Johns was impressed by how open McCartney was to collaborating. "The first thing he said was, 'What do you feel like doing?'" Johns says. "I could have said, 'Let's spend the day making percussion loops with drum machines,' and he would have been, 'Great! Let's do that!' I don't think he ever said 'No,' which is kind of the mark of who he is as an artist, really. He's always up for trying something new."
They continued working together one-on-one at Abbey Road Studios, where McCartney laid down guitar, bass, drums and keyboard parts (again recording to tape); Johns contributed guitar, keys and drums. "It was revelatory for me, recording Paul in that space having listened to the sound of those Beatles records," says the producer. "He plugged in his bass, I put a microphone in front of it, walked upstairs into the control room, pushed the fader up, and [that sound] came out of the speakers immediately. I didn't have to do anything! It was a pretty major light bulb for me. People get so fixated on the equipment and the gear, and those things are important – but ultimately, the bass sound on Revolver is Paul. Paul could be playing anything and he will get that sound."
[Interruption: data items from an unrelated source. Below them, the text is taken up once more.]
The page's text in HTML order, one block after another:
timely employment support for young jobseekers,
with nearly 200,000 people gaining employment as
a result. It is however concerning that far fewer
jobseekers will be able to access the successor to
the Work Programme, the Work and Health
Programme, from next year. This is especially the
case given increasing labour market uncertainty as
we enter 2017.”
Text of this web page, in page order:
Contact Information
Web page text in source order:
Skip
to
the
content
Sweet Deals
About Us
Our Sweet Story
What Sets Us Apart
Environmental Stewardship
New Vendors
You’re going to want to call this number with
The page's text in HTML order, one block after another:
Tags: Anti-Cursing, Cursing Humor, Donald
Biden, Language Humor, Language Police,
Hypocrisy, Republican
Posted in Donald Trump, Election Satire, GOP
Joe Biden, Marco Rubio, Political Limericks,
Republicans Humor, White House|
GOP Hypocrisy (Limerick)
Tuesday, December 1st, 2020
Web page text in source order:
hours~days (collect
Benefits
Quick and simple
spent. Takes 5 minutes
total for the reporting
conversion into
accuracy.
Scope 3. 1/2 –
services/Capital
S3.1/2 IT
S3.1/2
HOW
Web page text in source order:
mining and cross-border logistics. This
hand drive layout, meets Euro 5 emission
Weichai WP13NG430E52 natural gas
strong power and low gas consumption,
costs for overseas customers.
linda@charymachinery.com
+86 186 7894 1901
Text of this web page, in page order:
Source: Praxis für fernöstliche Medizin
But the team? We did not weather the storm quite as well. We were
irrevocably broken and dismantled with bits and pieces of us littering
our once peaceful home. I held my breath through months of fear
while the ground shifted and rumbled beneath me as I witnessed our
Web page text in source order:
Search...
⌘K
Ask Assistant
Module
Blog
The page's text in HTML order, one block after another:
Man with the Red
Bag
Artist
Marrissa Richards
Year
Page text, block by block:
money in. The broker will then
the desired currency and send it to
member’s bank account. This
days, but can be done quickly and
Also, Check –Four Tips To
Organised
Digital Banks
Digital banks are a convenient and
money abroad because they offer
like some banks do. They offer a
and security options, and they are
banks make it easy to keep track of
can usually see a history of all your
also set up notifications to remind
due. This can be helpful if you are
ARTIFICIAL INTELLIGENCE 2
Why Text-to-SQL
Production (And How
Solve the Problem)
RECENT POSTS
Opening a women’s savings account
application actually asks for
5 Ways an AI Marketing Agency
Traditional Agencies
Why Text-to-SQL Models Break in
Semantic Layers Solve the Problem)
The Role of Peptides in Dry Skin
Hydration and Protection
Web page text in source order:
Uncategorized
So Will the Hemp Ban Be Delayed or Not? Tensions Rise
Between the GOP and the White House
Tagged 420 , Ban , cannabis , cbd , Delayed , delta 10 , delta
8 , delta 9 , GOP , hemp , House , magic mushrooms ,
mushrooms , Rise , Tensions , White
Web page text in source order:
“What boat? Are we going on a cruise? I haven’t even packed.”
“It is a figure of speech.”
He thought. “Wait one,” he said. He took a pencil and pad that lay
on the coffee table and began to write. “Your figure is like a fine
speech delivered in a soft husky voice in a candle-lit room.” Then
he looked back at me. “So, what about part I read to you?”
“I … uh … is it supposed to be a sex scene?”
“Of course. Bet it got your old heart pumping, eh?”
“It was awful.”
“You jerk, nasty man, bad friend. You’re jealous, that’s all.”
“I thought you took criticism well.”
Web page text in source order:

Johns and McCartney recorded a total of four new songs over the three to four weeks they spent in the studio. It remains to be seen how many of those songs will end up on the final album, which has no confirmed title or release date; over the past year-plus, McCartney has also cut potential tracks with producers including Mark Ronson, Adele hitmaker Paul Epworth and Giles Martin (son of Beatles producer George Martin).
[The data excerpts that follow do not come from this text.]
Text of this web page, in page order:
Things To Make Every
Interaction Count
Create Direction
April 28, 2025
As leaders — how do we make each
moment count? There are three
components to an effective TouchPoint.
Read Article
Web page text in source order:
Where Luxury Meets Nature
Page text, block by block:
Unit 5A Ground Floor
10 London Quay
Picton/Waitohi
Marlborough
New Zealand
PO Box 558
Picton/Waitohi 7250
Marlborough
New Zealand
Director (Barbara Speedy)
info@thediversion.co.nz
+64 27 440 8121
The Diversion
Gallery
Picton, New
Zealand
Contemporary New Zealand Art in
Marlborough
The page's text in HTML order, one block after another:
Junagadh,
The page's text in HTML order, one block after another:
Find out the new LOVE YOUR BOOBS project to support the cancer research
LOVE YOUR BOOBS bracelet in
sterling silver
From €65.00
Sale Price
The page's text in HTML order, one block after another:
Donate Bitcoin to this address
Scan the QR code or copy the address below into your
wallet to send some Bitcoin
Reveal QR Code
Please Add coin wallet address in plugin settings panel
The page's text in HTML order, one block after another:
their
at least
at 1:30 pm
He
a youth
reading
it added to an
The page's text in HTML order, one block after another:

Since working with McCartney, Johns has continued to expand his impressive resume, producing Laura Marling's excellent album Once I Was an Eagle. He's also stepped in front of the microphone for a solo album of his own, If Not Now Then When? "I would make recordings with my friends, but we were just having fun," Johns says of how his solo career started. "It's pretty much all we do, anyway. We just sit around and play music and make recordings of it. But I found after a few sessions that there was something special about these ones."
After wrapping a short North American tour If Not Now Then When? earlier this month, Johns was off to meet his old friend Ryan Adams at Adams' Los Angeles studio. Johns has produced several of the singer-songwriter's albums, including 2000's Heartbreaker and 2001's Gold. This time around, they're switching roles, with Adams producing Johns' next project – a narrative-based concept LP. "I won't give you the story exactly, because we'd be here all day," Johns says with a laugh. "But it follows a pair of brothers that were born on a farm in England, one of whom is quite innocent and the other one is slightly more complex and a darker character. They end up coming out to America around the turn of the century, maybe a little bit before. And the story is of the younger brother trying to find the older brother, who's becoming more and more famous for his exploits as he travels across the country."
Adds Johns, "I'm loving writing it. It's quite a challenge, I have to say! But it's nearly there."